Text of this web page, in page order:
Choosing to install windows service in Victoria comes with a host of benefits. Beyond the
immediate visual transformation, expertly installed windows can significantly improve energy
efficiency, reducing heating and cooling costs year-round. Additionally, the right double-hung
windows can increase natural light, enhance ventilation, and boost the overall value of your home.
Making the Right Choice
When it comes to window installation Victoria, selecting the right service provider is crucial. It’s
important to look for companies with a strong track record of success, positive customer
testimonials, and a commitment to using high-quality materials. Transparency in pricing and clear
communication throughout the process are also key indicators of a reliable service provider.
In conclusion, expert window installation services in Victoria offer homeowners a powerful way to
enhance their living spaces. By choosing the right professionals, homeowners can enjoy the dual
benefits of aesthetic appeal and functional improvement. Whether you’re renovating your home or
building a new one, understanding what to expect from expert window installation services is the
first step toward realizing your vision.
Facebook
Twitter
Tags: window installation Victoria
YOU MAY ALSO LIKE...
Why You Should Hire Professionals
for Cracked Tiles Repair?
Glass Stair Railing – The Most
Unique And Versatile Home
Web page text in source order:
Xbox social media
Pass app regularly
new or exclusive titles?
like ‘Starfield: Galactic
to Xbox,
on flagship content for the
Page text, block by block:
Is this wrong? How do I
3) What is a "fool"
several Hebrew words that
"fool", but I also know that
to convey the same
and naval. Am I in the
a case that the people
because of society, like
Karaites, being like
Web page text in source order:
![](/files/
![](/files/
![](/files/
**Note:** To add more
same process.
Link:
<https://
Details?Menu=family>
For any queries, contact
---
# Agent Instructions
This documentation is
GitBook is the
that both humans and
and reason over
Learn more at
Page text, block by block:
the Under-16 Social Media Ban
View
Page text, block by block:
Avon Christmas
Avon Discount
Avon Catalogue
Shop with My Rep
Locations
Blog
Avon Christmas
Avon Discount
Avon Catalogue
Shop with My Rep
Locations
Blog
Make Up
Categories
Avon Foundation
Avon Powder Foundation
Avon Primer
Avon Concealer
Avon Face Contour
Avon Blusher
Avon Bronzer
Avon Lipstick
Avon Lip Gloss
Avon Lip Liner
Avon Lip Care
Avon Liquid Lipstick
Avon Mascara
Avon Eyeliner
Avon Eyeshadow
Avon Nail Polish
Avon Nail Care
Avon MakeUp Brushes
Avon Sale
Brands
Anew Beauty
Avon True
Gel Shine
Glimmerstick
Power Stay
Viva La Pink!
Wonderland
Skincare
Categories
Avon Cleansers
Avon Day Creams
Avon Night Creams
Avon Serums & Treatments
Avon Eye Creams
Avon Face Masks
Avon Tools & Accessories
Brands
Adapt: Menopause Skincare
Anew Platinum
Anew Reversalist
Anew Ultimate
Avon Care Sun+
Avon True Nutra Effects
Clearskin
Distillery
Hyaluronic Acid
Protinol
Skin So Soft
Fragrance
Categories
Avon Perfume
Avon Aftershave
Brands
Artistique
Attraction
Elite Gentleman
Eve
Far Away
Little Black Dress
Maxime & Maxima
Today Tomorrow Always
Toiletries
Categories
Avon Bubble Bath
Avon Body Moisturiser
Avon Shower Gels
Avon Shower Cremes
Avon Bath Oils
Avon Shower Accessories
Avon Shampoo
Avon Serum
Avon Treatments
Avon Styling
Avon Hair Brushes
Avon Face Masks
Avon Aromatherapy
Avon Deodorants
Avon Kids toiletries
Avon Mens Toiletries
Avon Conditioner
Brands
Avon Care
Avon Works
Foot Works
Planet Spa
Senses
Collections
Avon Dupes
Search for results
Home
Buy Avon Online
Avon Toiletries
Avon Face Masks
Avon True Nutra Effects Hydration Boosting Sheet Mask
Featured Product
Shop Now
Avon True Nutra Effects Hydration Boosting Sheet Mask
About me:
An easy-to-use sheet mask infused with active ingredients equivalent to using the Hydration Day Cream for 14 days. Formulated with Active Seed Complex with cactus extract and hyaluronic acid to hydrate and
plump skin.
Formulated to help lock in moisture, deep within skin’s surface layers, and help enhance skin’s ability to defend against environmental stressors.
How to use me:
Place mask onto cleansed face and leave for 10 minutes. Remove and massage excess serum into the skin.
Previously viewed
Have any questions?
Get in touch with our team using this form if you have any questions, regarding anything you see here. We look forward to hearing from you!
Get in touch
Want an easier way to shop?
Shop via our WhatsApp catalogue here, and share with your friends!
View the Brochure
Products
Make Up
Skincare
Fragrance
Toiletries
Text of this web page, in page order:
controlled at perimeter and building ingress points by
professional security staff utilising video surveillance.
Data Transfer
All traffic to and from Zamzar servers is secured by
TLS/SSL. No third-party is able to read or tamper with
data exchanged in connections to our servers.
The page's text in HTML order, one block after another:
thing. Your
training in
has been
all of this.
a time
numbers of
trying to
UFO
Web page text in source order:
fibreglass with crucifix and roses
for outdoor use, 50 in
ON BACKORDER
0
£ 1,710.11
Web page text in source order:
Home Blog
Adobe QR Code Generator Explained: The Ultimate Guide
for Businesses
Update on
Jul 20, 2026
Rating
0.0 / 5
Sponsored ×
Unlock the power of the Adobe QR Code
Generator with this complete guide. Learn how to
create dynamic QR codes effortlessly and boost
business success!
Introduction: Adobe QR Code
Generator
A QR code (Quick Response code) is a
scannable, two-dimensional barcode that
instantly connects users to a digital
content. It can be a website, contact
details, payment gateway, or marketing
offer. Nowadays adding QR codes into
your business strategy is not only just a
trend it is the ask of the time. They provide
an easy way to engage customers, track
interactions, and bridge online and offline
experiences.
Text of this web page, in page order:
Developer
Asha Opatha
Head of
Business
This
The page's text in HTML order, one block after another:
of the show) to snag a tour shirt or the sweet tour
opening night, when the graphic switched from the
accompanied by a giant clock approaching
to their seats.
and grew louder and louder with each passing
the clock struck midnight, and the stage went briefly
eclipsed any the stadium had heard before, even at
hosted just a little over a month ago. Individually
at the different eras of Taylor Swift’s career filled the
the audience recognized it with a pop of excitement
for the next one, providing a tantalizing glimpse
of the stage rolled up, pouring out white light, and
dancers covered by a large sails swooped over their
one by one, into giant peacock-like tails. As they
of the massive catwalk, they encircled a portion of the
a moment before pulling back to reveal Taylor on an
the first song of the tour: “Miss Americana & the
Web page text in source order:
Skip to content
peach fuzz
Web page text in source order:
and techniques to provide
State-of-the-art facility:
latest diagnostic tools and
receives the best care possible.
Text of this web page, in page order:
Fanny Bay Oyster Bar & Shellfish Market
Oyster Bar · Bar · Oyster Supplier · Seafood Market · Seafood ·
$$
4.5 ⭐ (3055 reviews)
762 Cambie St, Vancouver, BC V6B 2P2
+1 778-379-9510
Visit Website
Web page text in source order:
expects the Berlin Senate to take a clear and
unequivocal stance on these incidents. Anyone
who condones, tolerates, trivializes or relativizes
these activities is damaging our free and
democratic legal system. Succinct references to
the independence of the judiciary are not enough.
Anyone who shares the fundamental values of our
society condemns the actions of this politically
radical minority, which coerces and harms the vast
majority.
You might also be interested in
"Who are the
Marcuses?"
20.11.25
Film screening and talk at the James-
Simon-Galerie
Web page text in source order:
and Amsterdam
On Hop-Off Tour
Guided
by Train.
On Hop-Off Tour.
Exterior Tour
-=-=-
Check each line of the entries above for the word "look". List the ones that have it.

important to look for companies with a strong track record of success, positive customer
Get in touch with our team using this form if you have any questions, regarding anything you see here. We look forward to hearing from you!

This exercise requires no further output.